↓↓↓
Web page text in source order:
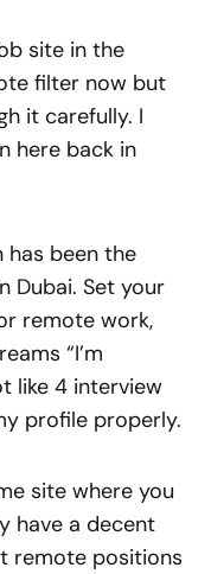
site in the
filter now but
it carefully. I
here back in
has been the
Dubai. Set your
remote work,
“I’m
like 4 interview
profile properly.
site where you
have a decent
remote positions
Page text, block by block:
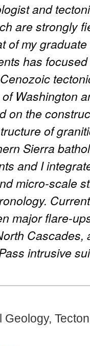
and
are strongly
of my
has
Washington
on the
of
Sierra
and I
micro-scale
major flare-
intrusive
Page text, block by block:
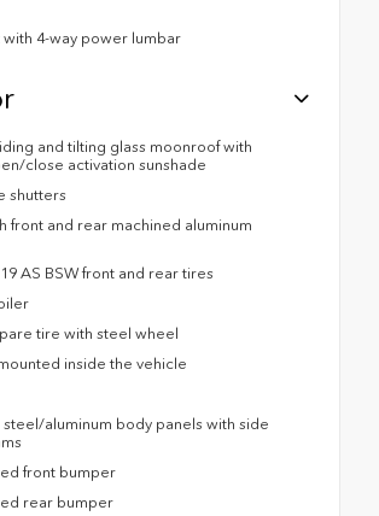
4-way power lumbar
and tilting glass moonroof with
close activation sunshade
shutters
front and rear machined aluminum
AS BSW front and rear tires
tire with steel wheel
inside the vehicle
steel/aluminum body panels with side
front bumper
rear bumper
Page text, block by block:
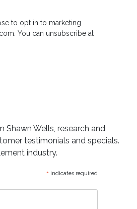
to opt in to marketing
You can unsubscribe at
Wells, research and
testimonials and specials.
industry.
* indicates required
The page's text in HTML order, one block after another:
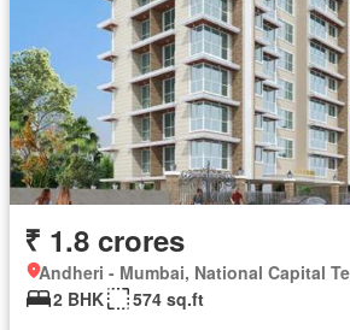
₹ 1.8 crores
Andheri - Mumbai, National Capital
2 BHK
574 sq.ft
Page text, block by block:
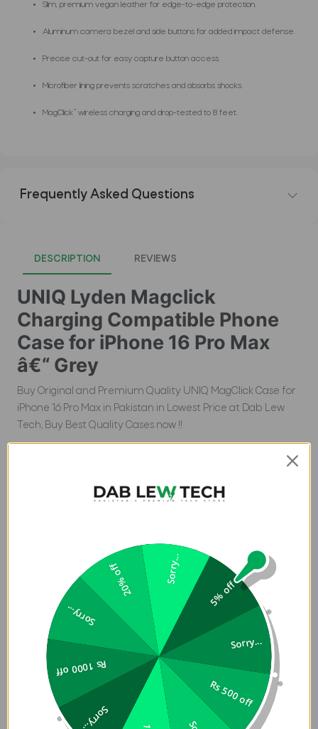
Slim, premium vegan leather for edge-to-edge protection.
Aluminum camera bezel and side buttons for added impact defense.
Precise cut-out for easy capture button access.
Microfiber lining prevents scratches and absorbs shocks.
MagClick™ wireless charging and drop-tested to 8 feet.
Frequently Asked Questions
DESCRIPTION REVIEWS
UNIQ Lyden Magclick
Charging Compatible Phone
Case for iPhone 16 Pro Max
â€“ Grey
Buy Original and Premium Quality UNIQ MagClick Case for
iPhone 16 Pro Max in Pakistan in Lowest Price at Dab Lew
Tech, Buy Best Quality Cases now !!
Slim premium vegan leather case for enhanced edge-to-
buttons to shield against harsh knocks and impacts.
Includes a precise cut-out for easy access to the
additional capture button, enhancing usability. UNIQ
MagClick Case for iPhone 16 Pro Max in Pakistan completed
with a smooth high-quality inner microfiber lining that
prevents scratches and acts as an extra layer of shock
absorption. Designed with MagClickâ„¢ for magnetic
wireless charging compatibility. Tested to withstand drops
of up to 8 feet (2.5 meters).
Key Feature:
5% off
Sorry...
Rs 500 off
Sorry...
Rs 1000 off
Sorry...
20% off Sorry...
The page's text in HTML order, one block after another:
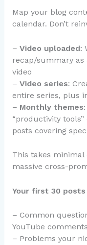
Map your blog
calendar. Don’t
– Video uploaded:
recap/summary as
video
– Video series:
entire series, plus
– Monthly themes
“productivity
posts covering
This takes
massive cross-
Your first 30
– Common
YouTube
– Problems your
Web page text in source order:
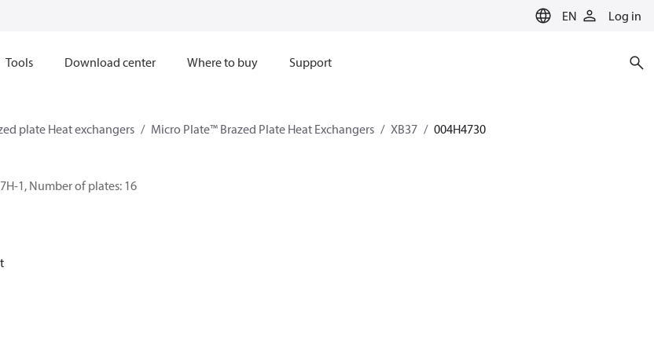
EN Log in
Tools Download center Where to buy Support
plate Heat exchangers Micro Plate™ Brazed Plate Heat Exchangers XB37 004H4730
1, Number of plates: 16
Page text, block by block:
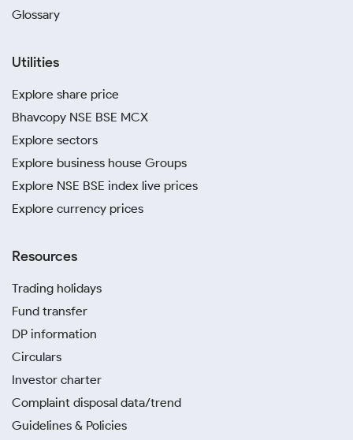
Glossary
Utilities
Explore share price
Bhavcopy NSE BSE MCX
Explore sectors
Explore business house Groups
Explore NSE BSE index live prices
Explore currency prices
Resources
Trading holidays
Fund transfer
DP information
Circulars
Investor charter
Complaint disposal data/trend
Guidelines & Policies
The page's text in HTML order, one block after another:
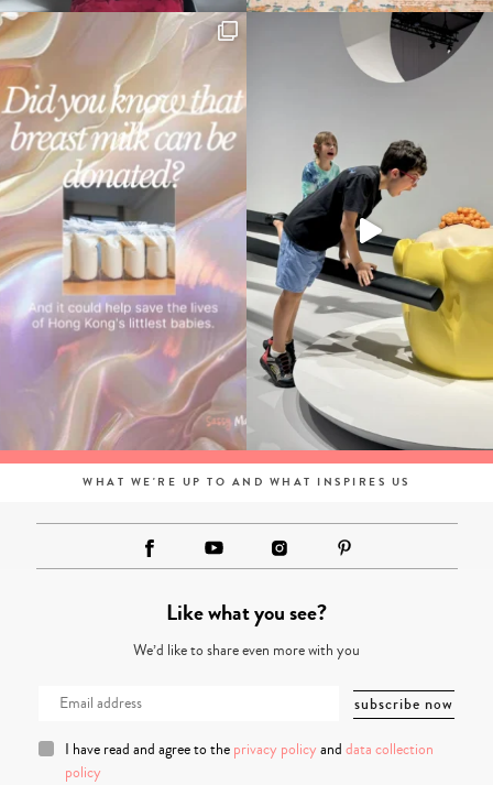
WHAT WE'RE UP TO AND WHAT INSPIRES US
Like what you see?
We’d like to share even more with you
I have read and agree to the privacy policy and data collection
policy
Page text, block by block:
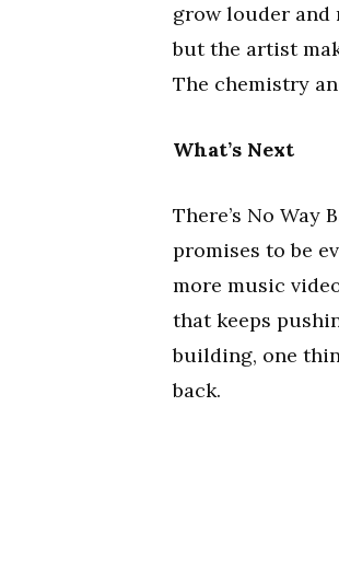
grow louder and
but the artist
The chemistry
What’s Next
There’s No Way
promises to be
more music
that keeps
building, one
back.
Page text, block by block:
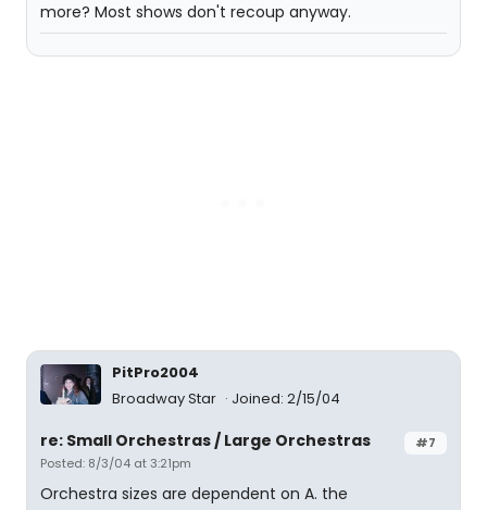
more? Most shows don't recoup anyway.
PitPro2004
Broadway Star
Joined: 2/15/04
#7
re: Small Orchestras / Large Orchestras
Posted: 8/3/04 at 3:21pm
Orchestra sizes are dependent on A. the
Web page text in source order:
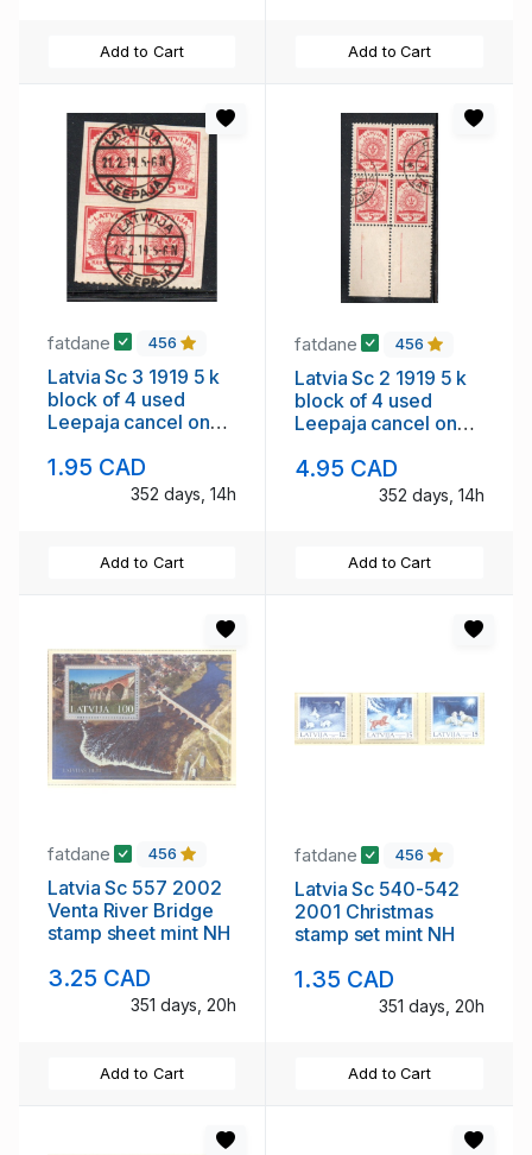
Add to Cart Add to Cart
fatdane 456
Latvia Sc 3 1919 5 k
block of 4 used
Leepaja cancel on
1.95 CAD
352 days, 14h
Add to Cart
fatdane 456
Latvia Sc 2 1919 5 k
block of 4 used
Leepaja cancel on
4.95 CAD
352 days, 14h
Add to Cart
fatdane 456
Latvia Sc 557 2002
Venta River Bridge
stamp sheet mint NH
3.25 CAD
351 days, 20h
Add to Cart
fatdane 456
Latvia Sc 540-542
2001 Christmas
stamp set mint NH
1.35 CAD
351 days, 20h
Add to Cart
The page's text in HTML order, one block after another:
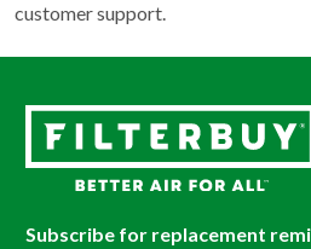
customer support.
Subscribe for replacement
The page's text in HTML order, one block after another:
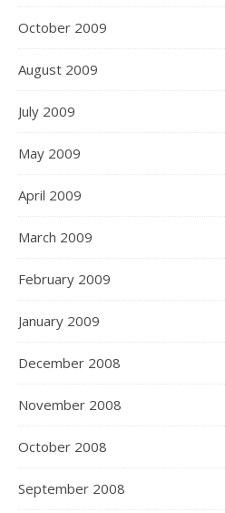
October 2009
August 2009
July 2009
May 2009
April 2009
March 2009
February 2009
January 2009
December 2008
November 2008
October 2008
September 2008
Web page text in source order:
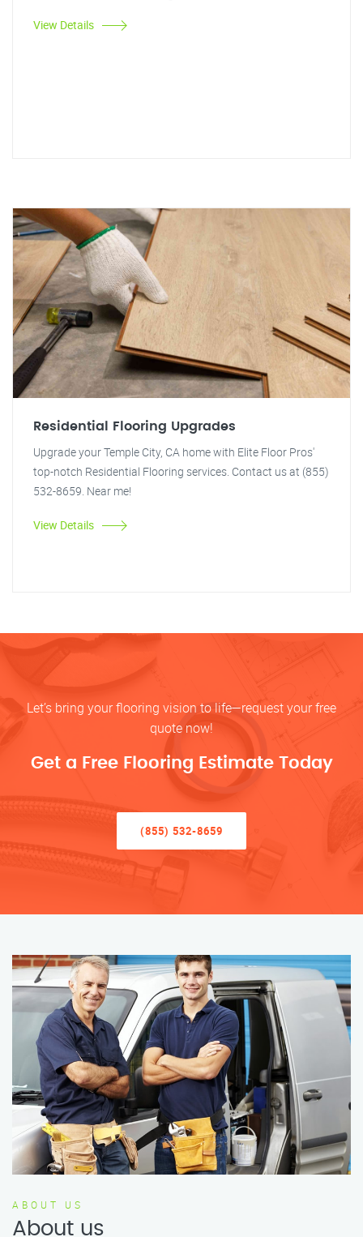
View Details
Residential Flooring Upgrades
Upgrade your Temple City, CA home with Elite Floor Pros'
top-notch Residential Flooring services. Contact us at (855)
532-8659. Near me!
View Details
Let’s bring your flooring vision to life—request your free
quote now!
Get a Free Flooring Estimate Today
(855) 532-8659
ABOUT US
About us
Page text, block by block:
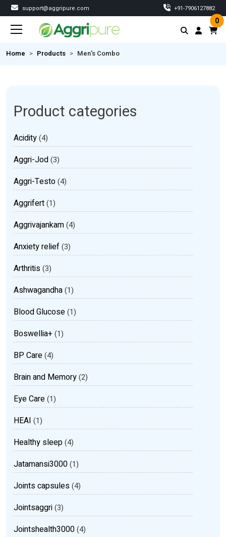
support@aggripure.com ‎+91-7906127882
0
Home Products Men's Combo
Product categories
Acidity(4)
Aggri-Jod(3)
Aggri-Testo(4)
Aggrifert(1)
Aggrivajankam(4)
Anxiety relief(3)
Arthritis(3)
Ashwagandha(1)
Blood Glucose(1)
Boswellia+(1)
BP Care(4)
Brain and Memory(2)
Eye Care(1)
HEAI (1)
Healthy sleep(4)
Jatamansi3000(1)
Joints capsules(4)
Jointsaggri(3)
Jointshealth3000(4)
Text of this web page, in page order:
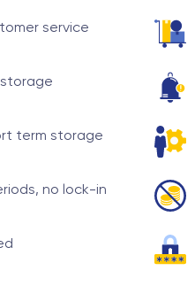
service
term storage
no lock-in
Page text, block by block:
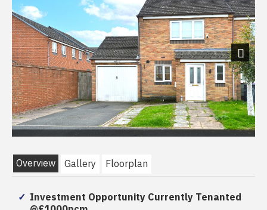
Next
Overview Gallery Floorplan
Investment Opportunity Currently Tenanted
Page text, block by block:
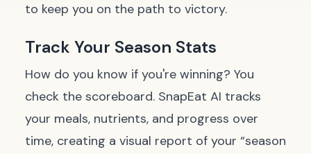
to keep you on the path to victory.
Track Your Season Stats
How do you know if you're winning? You
check the scoreboard. SnapEat AI tracks
your meals, nutrients, and progress over
time, creating a visual report of your “season
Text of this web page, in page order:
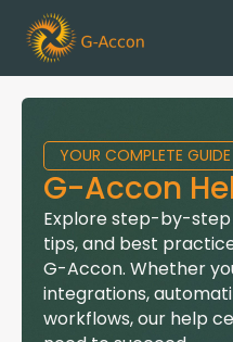
YOUR COMPLETE
G-Accon
Explore step-by-
tips, and best
G-Accon. Whether
integrations,
workflows, our help
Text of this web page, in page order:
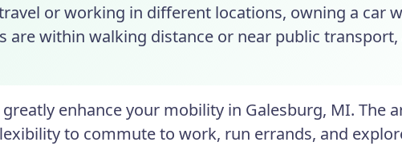
or working in different locations, owning a car
are within walking distance or near public transport,
enhance your mobility in Galesburg, MI. The
to commute to work, run errands, and
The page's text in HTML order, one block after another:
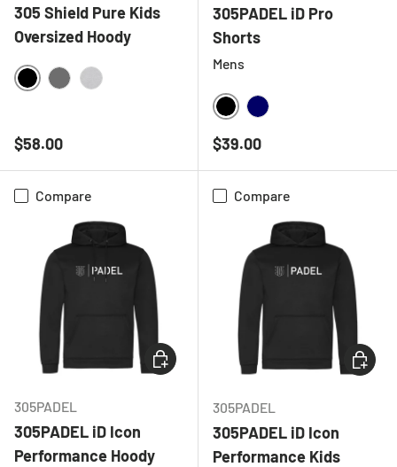
305 Shield Pure Kids
Oversized Hoody
BLACK
Regular price
$58.00
305PADEL iD Pro
Shorts
Mens
BLACK
Regular price
$39.00
Compare
305PADEL
305PADEL iD Icon
Performance Hoody
CHOOSE OPTIONS
Compare
305PADEL
305PADEL iD Icon
Performance Kids
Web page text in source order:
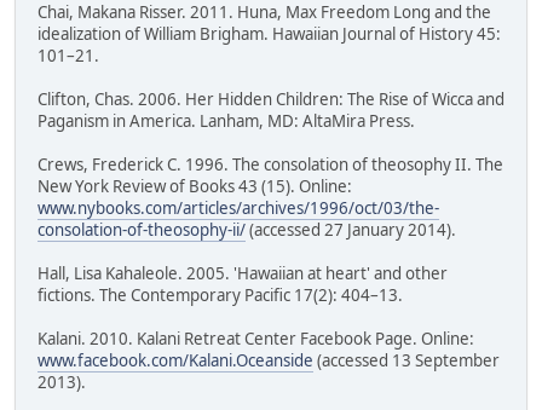
Chai, Makana Risser. 2011. Huna, Max Freedom Long and the
idealization of William Brigham. Hawaiian Journal of History 45:
101–21.
Clifton, Chas. 2006. Her Hidden Children: The Rise of Wicca and
Paganism in America. Lanham, MD: AltaMira Press.
Crews, Frederick C. 1996. The consolation of theosophy II. The
New York Review of Books 43 (15). Online:
www.nybooks.com/articles/archives/1996/oct/03/the-
consolation-of-theosophy-ii/(accessed 27 January 2014).
Hall, Lisa Kahaleole. 2005. 'Hawaiian at heart' and other
fictions. The Contemporary Pacific 17(2): 404–13.
Kalani. 2010. Kalani Retreat Center Facebook Page. Online:
www.facebook.com/Kalani.Oceanside (accessed 13 September
2013).
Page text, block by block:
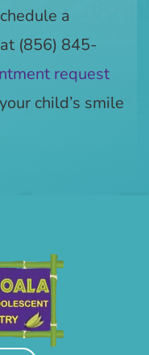
a
(856) 845-
request
child’s smile
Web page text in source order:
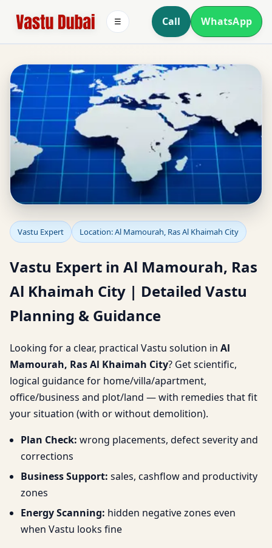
↑↑↑
Reproduce all of the entries exactly as they appear, though any picture they include must be omitted.

### Finished task
Web page text in source order:
site in the
filter now but
it carefully. I
here back in
has been the
Dubai. Set your
remote work,
“I’m
like 4 interview
profile properly.
site where you
have a decent
remote positions
Page text, block by block:
and
are strongly
of my
has
Washington
on the
of
Sierra
and I
micro-scale
major flare-
intrusive
Page text, block by block:
4-way power lumbar
and tilting glass moonroof with
close activation sunshade
shutters
front and rear machined aluminum
AS BSW front and rear tires
tire with steel wheel
inside the vehicle
steel/aluminum body panels with side
front bumper
rear bumper
Page text, block by block:
to opt in to marketing
You can unsubscribe at
Wells, research and
testimonials and specials.
industry.
* indicates required
The page's text in HTML order, one block after another:
₹ 1.8 crores
Andheri - Mumbai, National Capital
2 BHK
574 sq.ft
Page text, block by block:
Slim, premium vegan leather for edge-to-edge protection.
Aluminum camera bezel and side buttons for added impact defense.
Precise cut-out for easy capture button access.
Microfiber lining prevents scratches and absorbs shocks.
MagClick™ wireless charging and drop-tested to 8 feet.
Frequently Asked Questions
DESCRIPTION REVIEWS
UNIQ Lyden Magclick
Charging Compatible Phone
Case for iPhone 16 Pro Max
â€“ Grey
Buy Original and Premium Quality UNIQ MagClick Case for
iPhone 16 Pro Max in Pakistan in Lowest Price at Dab Lew
Tech, Buy Best Quality Cases now !!
Slim premium vegan leather case for enhanced edge-to-
buttons to shield against harsh knocks and impacts.
Includes a precise cut-out for easy access to the
additional capture button, enhancing usability. UNIQ
MagClick Case for iPhone 16 Pro Max in Pakistan completed
with a smooth high-quality inner microfiber lining that
prevents scratches and acts as an extra layer of shock
absorption. Designed with MagClickâ„¢ for magnetic
wireless charging compatibility. Tested to withstand drops
of up to 8 feet (2.5 meters).
Key Feature:
5% off
Sorry...
Rs 500 off
Sorry...
Rs 1000 off
Sorry...
20% off Sorry...
The page's text in HTML order, one block after another:
Map your blog
calendar. Don’t
– Video uploaded:
recap/summary as
video
– Video series:
entire series, plus
– Monthly themes
“productivity
posts covering
This takes
massive cross-
Your first 30
– Common
YouTube
– Problems your
Web page text in source order:
EN Log in
Tools Download center Where to buy Support
plate Heat exchangers Micro Plate™ Brazed Plate Heat Exchangers XB37 004H4730
1, Number of plates: 16
Page text, block by block:
Glossary
Utilities
Explore share price
Bhavcopy NSE BSE MCX
Explore sectors
Explore business house Groups
Explore NSE BSE index live prices
Explore currency prices
Resources
Trading holidays
Fund transfer
DP information
Circulars
Investor charter
Complaint disposal data/trend
Guidelines & Policies
The page's text in HTML order, one block after another:
WHAT WE'RE UP TO AND WHAT INSPIRES US
Like what you see?
We’d like to share even more with you
I have read and agree to the privacy policy and data collection
policy
Page text, block by block:
grow louder and
but the artist
The chemistry
What’s Next
There’s No Way
promises to be
more music
that keeps
building, one
back.
Page text, block by block:
more? Most shows don't recoup anyway.
PitPro2004
Broadway Star
Joined: 2/15/04
#7
re: Small Orchestras / Large Orchestras
Posted: 8/3/04 at 3:21pm
Orchestra sizes are dependent on A. the
Web page text in source order:
Add to Cart Add to Cart
fatdane 456
Latvia Sc 3 1919 5 k
block of 4 used
Leepaja cancel on
1.95 CAD
352 days, 14h
Add to Cart
fatdane 456
Latvia Sc 2 1919 5 k
block of 4 used
Leepaja cancel on
4.95 CAD
352 days, 14h
Add to Cart
fatdane 456
Latvia Sc 557 2002
Venta River Bridge
stamp sheet mint NH
3.25 CAD
351 days, 20h
Add to Cart
fatdane 456
Latvia Sc 540-542
2001 Christmas
stamp set mint NH
1.35 CAD
351 days, 20h
Add to Cart
The page's text in HTML order, one block after another:
customer support.
Subscribe for replacement
The page's text in HTML order, one block after another:
October 2009
August 2009
July 2009
May 2009
April 2009
March 2009
February 2009
January 2009
December 2008
November 2008
October 2008
September 2008
Web page text in source order:
View Details
Residential Flooring Upgrades
Upgrade your Temple City, CA home with Elite Floor Pros'
top-notch Residential Flooring services. Contact us at (855)
532-8659. Near me!
View Details
Let’s bring your flooring vision to life—request your free
quote now!
Get a Free Flooring Estimate Today
(855) 532-8659
ABOUT US
About us
Page text, block by block:
support@aggripure.com ‎+91-7906127882
0
Home Products Men's Combo
Product categories
Acidity(4)
Aggri-Jod(3)
Aggri-Testo(4)
Aggrifert(1)
Aggrivajankam(4)
Anxiety relief(3)
Arthritis(3)
Ashwagandha(1)
Blood Glucose(1)
Boswellia+(1)
BP Care(4)
Brain and Memory(2)
Eye Care(1)
HEAI (1)
Healthy sleep(4)
Jatamansi3000(1)
Joints capsules(4)
Jointsaggri(3)
Jointshealth3000(4)
Text of this web page, in page order:
service
term storage
no lock-in
Page text, block by block:
Next
Overview Gallery Floorplan
Investment Opportunity Currently Tenanted
Page text, block by block:
to keep you on the path to victory.
Track Your Season Stats
How do you know if you're winning? You
check the scoreboard. SnapEat AI tracks
your meals, nutrients, and progress over
time, creating a visual report of your “season
Text of this web page, in page order:
YOUR COMPLETE
G-Accon
Explore step-by-
tips, and best
G-Accon. Whether
integrations,
workflows, our help
Text of this web page, in page order:
or working in different locations, owning a car
are within walking distance or near public transport,
enhance your mobility in Galesburg, MI. The
to commute to work, run errands, and
The page's text in HTML order, one block after another:
305 Shield Pure Kids
Oversized Hoody
BLACK
Regular price
$58.00
305PADEL iD Pro
Shorts
Mens
BLACK
Regular price
$39.00
Compare
305PADEL
305PADEL iD Icon
Performance Hoody
CHOOSE OPTIONS
Compare
305PADEL
305PADEL iD Icon
Performance Kids
Web page text in source order:
Chai, Makana Risser. 2011. Huna, Max Freedom Long and the
idealization of William Brigham. Hawaiian Journal of History 45:
101–21.
Clifton, Chas. 2006. Her Hidden Children: The Rise of Wicca and
Paganism in America. Lanham, MD: AltaMira Press.
Crews, Frederick C. 1996. The consolation of theosophy II. The
New York Review of Books 43 (15). Online:
www.nybooks.com/articles/archives/1996/oct/03/the-
consolation-of-theosophy-ii/(accessed 27 January 2014).
Hall, Lisa Kahaleole. 2005. 'Hawaiian at heart' and other
fictions. The Contemporary Pacific 17(2): 404–13.
Kalani. 2010. Kalani Retreat Center Facebook Page. Online:
www.facebook.com/Kalani.Oceanside (accessed 13 September
2013).
Page text, block by block:
a
(856) 845-
request
child’s smile
Web page text in source order:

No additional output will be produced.